Ce projet financé par l’OFB est porté par l’Ifremer en partenariat avec le Conservatoire d’espaces naturels d’Occitanie (CEN Occitanie).
Contexte
En milieu marin, la prévention des introductions et de l’expansion des espèces exotiques envahissantes (EEE) sont les seules attitudes efficaces en matière de gestion. Il est donc crucial d’anticiper les lieux des introductions et expansions des espèces non-indigènes (ENI) marines avant qu’elles ne deviennent des EEE, et d’identifier celles ayant les plus grands potentiels d’expansion.
239 des 342 (~70%) ENI marines répertoriées dans les eaux côtières de la France métropolitaine, sont trouvées en Méditerranée (Massé et al. 2023). Parmi celles-ci, 107 sont exclusivement présentes en Méditerranée. Véritable hotspot du changement climatique, la Méditerranée occidentale connait également l’arrivée de nombreuses espèces d’origine lessepsienne (Zenetos et al., 2022). La propagation des ENI et des EEE et leur établissement sur la côte (en particulier au niveau des ports et des nombreux substrats durs et artificiels), y est aussi favorisée par la navigation de plaisance, très développée. Véritable laboratoire à ciel ouvert, les ports abritent donc des communautés originales, souvent métissées entre des taxons qui n’auraient pas pu se rencontrer naturellement (Touchard et al., 2022).

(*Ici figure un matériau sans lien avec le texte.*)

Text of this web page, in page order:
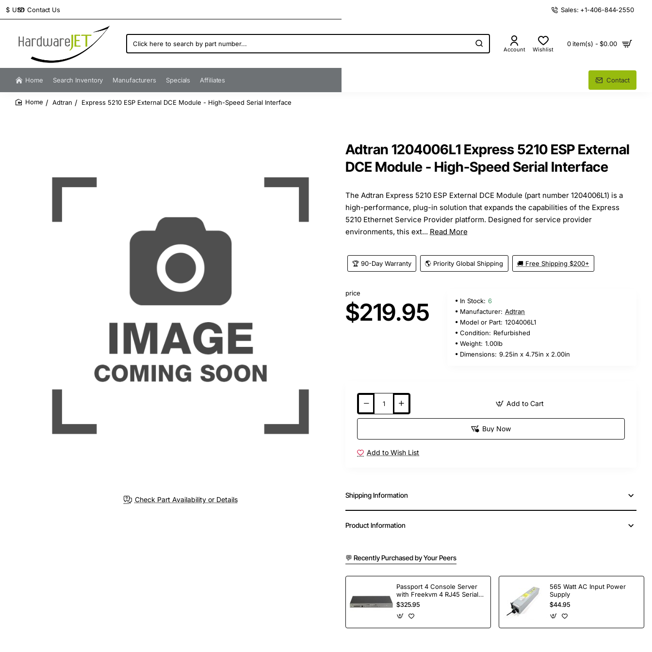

Si l’écologie des invasions a fait des progrès considérables concernant les voies et processus d’introduction des ENI, peu d’études ont cherché à prévoir où et quand ces espèces pourraient affecter les communautés autochtones dans les régions d’introduction. Ceci s’explique par des manques de connaissances concernant (1) le rôle des traits biologiques des espèces dans leur capacité à envahir une communauté résidente et à se propager, mais aussi dans la capacité des communautés autochtones à résister à l’invasion, (2) le rôle du contexte environnemental sur la capacité d’une ENI à établir une population, (3) les impacts des ENI sur les communautés autochtones, et (4) la dynamique d’invasion des ENI.
Ces lacunes s’intègrent dans le contexte du changement climatique qui affecte différemment les espèces autochtones (e.g. changement d’aire de distribution, de phénologie) et les ENI. Par exemple, les ENI ont une meilleure capacité d’acclimatation et/ou d’adaptation que les espèces autochtones dans un contexte où le climat évolue rapidement (ex.Occhipinti-Ambrogi, 2007). Il apparaît donc primordial de déterminer quelles ENI profiteront le plus du changement climatique, notamment dans les régions où elles menacent déjà les communautés autochtones, afin d’anticiper un accroissement possible de leur aire de distribution.
C’est en comparant les traits de vie des communautés de faune sessile des substrats durs, naturels et artificiels, que le projet DENIM, démarré en décembre 2024 et pour une durée de 2 ans, permettra de déterminer la distance fonctionnelle entre les ENI et leurs milieux (Su et al., 2023). L’approche de modélisation proposée dans le projet vise à étudier la dynamique d’expansion des EEE, et prédire les zones les plus propices à l’établissement d’EEE le long de la façade Méditerranéenne, actuellement et dans le futur.
Objectifs
Le projet DENIM a pour but principal de combler les lacunes de connaissance autour de la prédiction du caractère envahissant des ENI chez les invertébrés marins formant les biosalissures (« biofouling »), dans un contexte de changement climatique. DENIM vise à mieux comprendre quels sont les facteurs biotiques et abiotiques qui influencent l’établissement et la propagation des ENI afin d’établir des cartes prédictives de la distribution actuelle et future des ENI sous différents scénarii.
Méthodes
Ce projet propose de valoriser et d’exploiter différentes bases de données au travers de l’utilisation d’outils de modélisation pour prédire les réponses des EEE et des communautés autochtones au changement climatique dans le milieu marin côtier.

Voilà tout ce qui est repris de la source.